A typical scenario occurs in most PyTorch native modules with weight and bias attributes. In this case, the generation of the bias mask is aligned with the weight mask generation, meaning that a bias value is masked or not depending on whether the related weight values are all masked or not. For example, in all pruners, a bias in a Linear layer masks the i position when the i row values in weight are all masked.

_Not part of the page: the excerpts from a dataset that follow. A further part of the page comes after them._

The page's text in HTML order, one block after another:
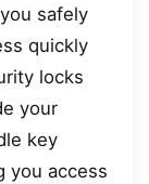
safely
quickly
locks
your
key
you access
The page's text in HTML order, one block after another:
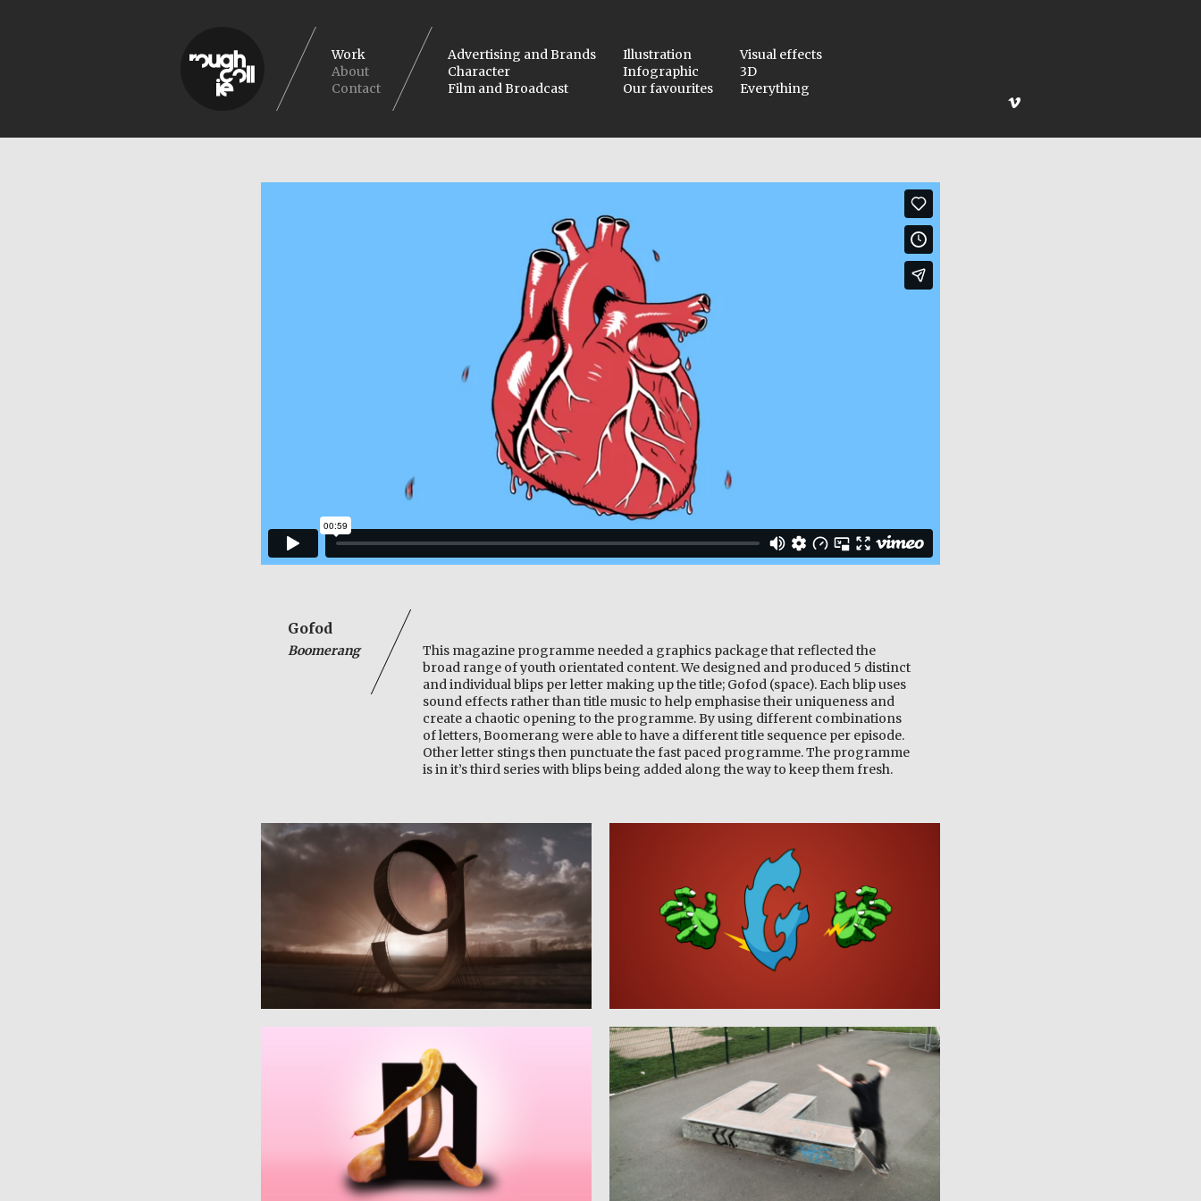
Work
About
Contact
Advertising and Brands
Character
Film and Broadcast
Illustration
Infographic
Our favourites
Visual effects
3D
Everything
Gofod
Boomerang
This magazine programme needed a graphics package that reflected the
broad range of youth orientated content. We designed and produced 5 distinct
and individual blips per letter making up the title; Gofod (space). Each blip uses
sound effects rather than title music to help emphasise their uniqueness and
create a chaotic opening to the programme. By using different combinations
of letters, Boomerang were able to have a different title sequence per episode.
Other letter stings then punctuate the fast paced programme. The programme
is in it’s third series with blips being added along the way to keep them fresh.
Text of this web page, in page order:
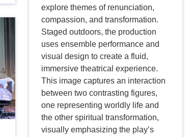
explore themes of renunciation,
compassion, and transformation.
Staged outdoors, the production
uses ensemble performance and
visual design to create a fluid,
immersive theatrical experience.
This image captures an interaction
between two contrasting figures,
one representing worldly life and
the other spiritual transformation,
visually emphasizing the play’s
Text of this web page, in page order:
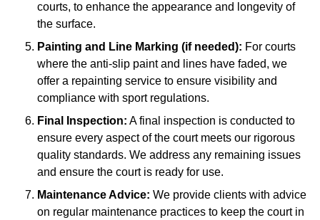
courts, to enhance the appearance and longevity of
the surface.
Painting and Line Marking (if needed): For courts
where the anti-slip paint and lines have faded, we
offer a repainting service to ensure visibility and
compliance with sport regulations.
Final Inspection: A final inspection is conducted to
ensure every aspect of the court meets our rigorous
quality standards. We address any remaining issues
and ensure the court is ready for use.
Maintenance Advice: We provide clients with advice
on regular maintenance practices to keep the court in
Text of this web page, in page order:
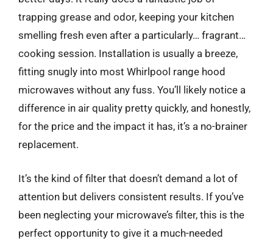
trapping grease and odor, keeping your kitchen
smelling fresh even after a particularly… fragrant…
cooking session. Installation is usually a breeze,
fitting snugly into most Whirlpool range hood
microwaves without any fuss. You’ll likely notice a
difference in air quality pretty quickly, and honestly,
for the price and the impact it has, it’s a no-brainer
replacement.
It’s the kind of filter that doesn’t demand a lot of
attention but delivers consistent results. If you’ve
been neglecting your microwave’s filter, this is the
perfect opportunity to give it a much-needed
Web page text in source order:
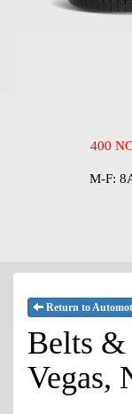
400
M-F:
Return to
Belts &
Vegas,
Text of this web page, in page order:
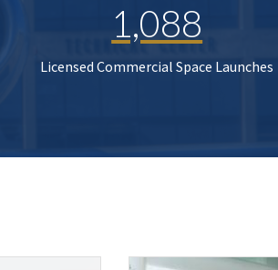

This can also prove useful for generating activation masks (output of activation modules). For instance, consider the common pattern in transformers: conv-bn-relu. Here, the bn weight or output can be masked in alignment with the convolution weight for a more effective pruning simulation.

config = {
    'op_types': ['BatchNorm2d'],
    'target_names': ['weight'],
    'target_settings': {
        'weight': {
            'align': {
                'module_name': 'conv',
                'target_name': 'weight',
                'dims': [0],
            }
        }
    }
}

The mentioned configuration implies that the batch normalization layer should align with the weight of the conv layer along dimension 0.

module_name

By default, the current configured module. The name of the module that align with.

target_name

Align with which tagret mask of the specified module.

dims

Align the mask on which dim of the specified target.

apply_method

By default, mul. mul and add is supported to apply mask on pruning target.

mul means the pruning target will be masked by multiply a mask metrix contains 0 and 1, 0 represents masked position, 1 represents unmasked position.

add means the pruning target will be masked by add a mask metrix contains -1000 and 0, -1000 represents masked position, 0 represents unmasked position. Note that -1000 can be configured in the future. add usually be used to mask activation module such as Softmax.

Quantization Specific Configuration Keys

quant_dtype

By default, int8. Support int and uint plus quant bits.

quant_scheme

affine or symmetric. If this key is not set, the quantization scheme will be choosen by quantizer, most quantizer will apply symmetric quantization.

fuse_names

List[(str,)]. Optional parameter, each tuple defines the module and modules that need to be fused in the first module. Each element in the tuple is the module name in the model. Note that the first module name in each tuple should be in the op_name or op_name_re.

granularity

Used to control the granularity of the target quantization, by default the whole tensor will use the same scale and zero point.

per_channel and list of integer are supported:

  • per_channel: Each (ouput) channel will have their independent scales and zero points.

  • list of integer: The integer list is the block size. Each block will have their independent scales and zero points.

Each sub-config in the config list is a dict, and the scope of each setting (key) is only internal to each sub-config. If multiple sub-configs are configured for the same layer, the later ones will overwrite the previous ones.

Distillation Specific Configuration Keys

lambda

A float number. The scale factor of the distillation loss. The final distil loss for the specific target is lambda * distil_loss_func(student_target, teacher_target).

apply_method

mse or kl.

mse means the MSE loss, usually used to distill hidden states. Please reference mse_loss.

kl means the KL loss, usually used to distill logits. The implementation is kl_div((stu_hs / 2).log_softmax(dim=-1), (tea_hs / 2).softmax(dim=-1), reduction='batchmean') * (2 ** 2), please reference kl_div.